Negotiations on lowering the NBA’s age limit have stalled, though there’s plenty of time to negotiate before the targeted allowance of high school players declaring for the draft in 2022.
In the meantime, the NBA’s minor league will soon offer $125,000 salaries to 18-year-olds – up from the standard G League salary of $35,000. Will players sign those Select Contracts rather than playing college basketball, which comes with cartel-limited compensation?
Darius Bazley – who committed to Syracuse, planned to play in the NBA’s minor league then decided to sit out the upcoming season – could provide an illuminating test case. Represented by Rich Paul, Bazley signed an endorsement deal with New Balance.

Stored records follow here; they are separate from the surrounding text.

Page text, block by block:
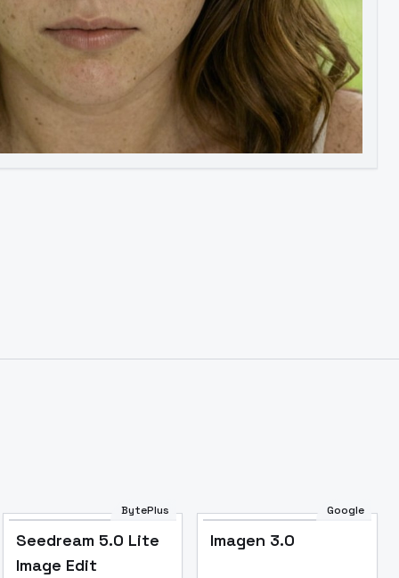
BytePlus
Seedream 5.0 Lite
Image Edit
Google
Imagen 3.0
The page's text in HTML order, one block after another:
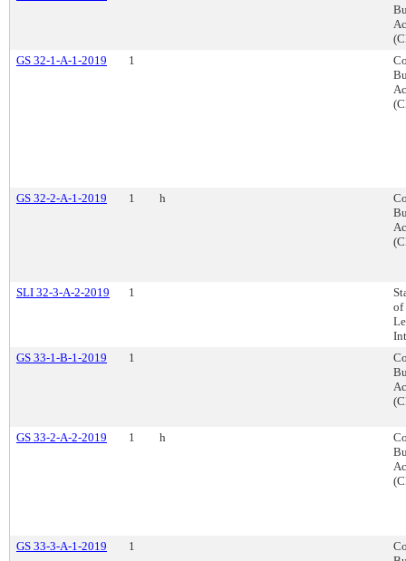
GS 32-1-A-1-2019
1
GS 32-2-A-1-2019 1 h
SLI 32-3-A-2-2019 1
of
GS 33-1-B-1-2019
1
GS 33-2-A-2-2019 1 h
GS 33-3-A-1-2019 1
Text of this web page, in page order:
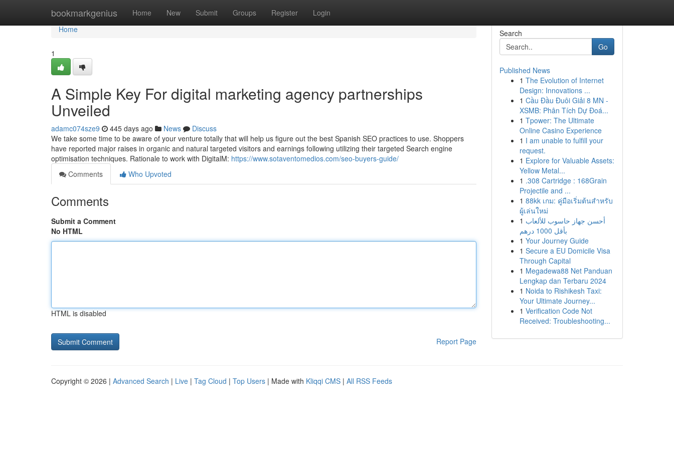
bookmarkgenius Home New Submit Groups Register Login
Home
Home
1
A Simple Key For digital marketing agency partnerships
Unveiled
adamc074sze9 445 days ago News
Discuss
We take some time to be aware of your venture totally that will help us figure out the best Spanish SEO practices to use. Shoppers
have reported major raises in organic and natural targeted visitors and earnings following utilizing their targeted Search engine
optimisation techniques. Rationale to work with DigitalM: https://www.sotaventomedios.com/seo-buyers-guide/
Comments
Who Upvoted
Comments
Submit a Comment
No HTML
HTML is disabled
Report Page
Search
Go
Published News
1 The Evolution of Internet
Design: Innovations ...
1 Cầu Đầu Đuôi Giải 8 MN -
XSMB: Phân Tích Dự Đoá...
1 Tpower: The Ultimate
Online Casino Experience
1 I am unable to fulfill your
request.
1 Explore for Valuable Assets:
Yellow Metal...
1 .308 Cartridge : 168Grain
Projectile and ...
1 88kk เกม: คู่มือเริ่มต้นสำหรับ
ผู้เล่นใหม่
1 أحسن جهاز حاسوب للألعاب
بأقل 1000 درهم
1 Your Journey Guide
1 Secure a EU Domicile Visa
Through Capital
1 Megadewa88 Net Panduan
Lengkap dan Terbaru 2024
1 Noida to Rishikesh Taxi:
Your Ultimate Journey...
1 Verification Code Not
Received: Troubleshooting...
Copyright © 2026 | Advanced Search | Live | Tag Cloud | Top Users | Made with Kliqqi CMS | All RSS Feeds
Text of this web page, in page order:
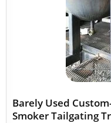
Barely Used
Smoker Tailgating
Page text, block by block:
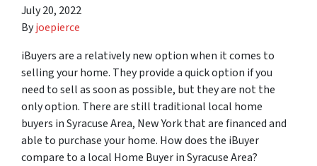
July 20, 2022
Byjoepierce
iBuyers are a relatively new option when it comes to
selling your home. They provide a quick option if you
need to sell as soon as possible, but they are not the
only option. There are still traditional local home
buyers in Syracuse Area, New York that are financed and
able to purchase your home. How does the iBuyer
compare to a local Home Buyer in Syracuse Area?
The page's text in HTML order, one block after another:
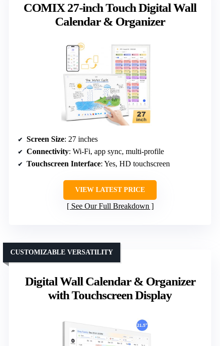
COMIX 27-inch Touch Digital Wall
Calendar & Organizer
Screen Size: 27 inches
Connectivity: Wi-Fi, app sync, multi-profile
Touchscreen Interface: Yes, HD touchscreen
VIEW LATEST PRICE
See Our Full Breakdown
Digital Wall Calendar & Organizer
with Touchscreen Display
CUSTOMIZABLE VERSATILITY
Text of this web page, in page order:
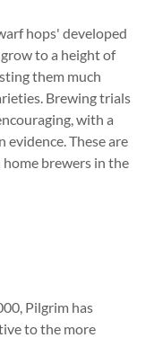
hops' developed
to a height of
them much
Brewing trials
with a
evidence. These are
brewers in the
Pilgrim has
to the more

Marc Stein of The New York Times:
According to Paul, Bazley’s multiyear deal will pay him $1 million “no matter what happens” with his N.B.A. career — and can pay up to $14 million if he reaches all performance incentives.
That dwarfs even the increased minor-league salary. Bazley can receive that endorsement money because he no longer cares about preserving college eligibility. The same would apply to Select Contract players.
But the shoe company would become the primary employer. If the shoe company decides playing in the NBA’s minor-league for $125,000 offers the best return on investment, that’s what the player will do. If the shoe company decides the player is better off doing something else, the player will do that.
Bazley ranked just No. 17 in his class, per the 247 composite. He projects as a late first-rounder once draft-eligible next year. The money gets even bigger with more highly touted prospects.
College basketball remains the place that offers them the most exposure, and shoe companies might continue to funnel players there with under-the-table payments. That was no longer an option with Bazley, but this ought to serve as a reminder of who drives the money for elite 18-year-old players. It isn’t the G League.